Abstract

In the event of an earthquake, steel-frames are subjected to cyclic loads. Within the earthquake duration, the accumulated strain in ductile members may cause micro-scale fracture of steel material due to low-cycle fatigue, which manifests itself as early yielding and stiffness degradation at macro-scale stress-strain relations. Steel moment resisting frame members are made of thin-walled cross-sections, for which local or lateral-torsional buckling failure mode is considered in design. In order to capture local buckling, material yielding and lateral-torsional buckling modes sophisticated modelling approaches need to be adopted. When shell elements are used, multi-axial material models are needed and for this purpose Continuum Damage Plasticity (CDP) framework is used to build an inelastic multi-axial stress-strain relationship.
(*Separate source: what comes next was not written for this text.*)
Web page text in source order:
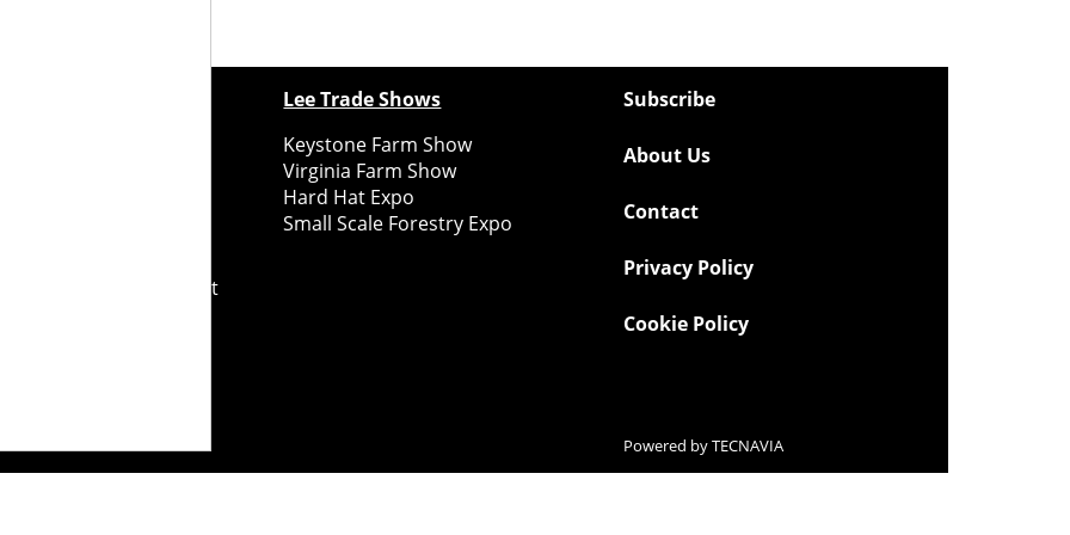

The CDP has the capability of representing both the permanent deformations due to the plastic component and the degradation of elastic moduli due to the damage component. Early yielding and stiffness degradation of the material can be captured by adopting hardening/softening and damage accumulation criteria specific to the low-cycle behaviour of metals. In this research, an in-house computer program was developed. The program has the capabilities to impose Multi-Pont Constraints (MPC) which makes it flexible to generate the meshes for columns, beams and panel zones separately and then to bring them together. After validation of the program by using results of studies from literature, the possibilities of modelling different failure modes were investigated. MPCs were also used to simulate the beam behaviour as a special case of the shell model in which lateral-torsional buckling modes of thin-walled cross-sections of steel frames were captured under cyclic loads. It has been shown that considerations of local- and lateral-buckling modes as well as the low-cycle fatigue effect in the material cause significant differences in predicting the behaviour of steel frames under cyclic loads.